--- Supplied records Enclosed Below ---
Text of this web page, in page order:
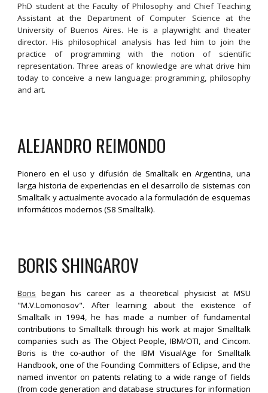
PhD student at the Faculty of Philosophy and Chief Teaching
Assistant at the Department of Computer Science at the
University of Buenos Aires. He is a playwright and theater
director. His philosophical analysis has led him to join the
practice of programming with the notion of scientific
representation. Three areas of knowledge are what drive him
today to conceive a new language: programming, philosophy
and art.
ALEJANDRO REIMONDO
Pionero en el uso y difusión de Smalltalk en Argentina, una
larga historia de experiencias en el desarrollo de sistemas con
Smalltalk y actualmente avocado a la formulación de esquemas
informáticos modernos (S8 Smalltalk).
BORIS SHINGAROV
Boris began his career as a theoretical physicist at MSU
"M.V.Lomonosov". After learning about the existence of
Smalltalk in 1994, he has made a number of fundamental
contributions to Smalltalk through his work at major Smalltalk
companies such as The Object People, IBM/OTI, and Cincom.
Boris is the co-author of the IBM VisualAge for Smalltalk
Handbook, one of the Founding Committers of Eclipse, and the
named inventor on patents relating to a wide range of fields
(from code generation and database structures for information
--- End of Enclosed Supplied records ---
◆ **Problem requirements**
One number is the expected answer: the count of lines above that hold the word "Smalltalk".

◆ **Task answer**
6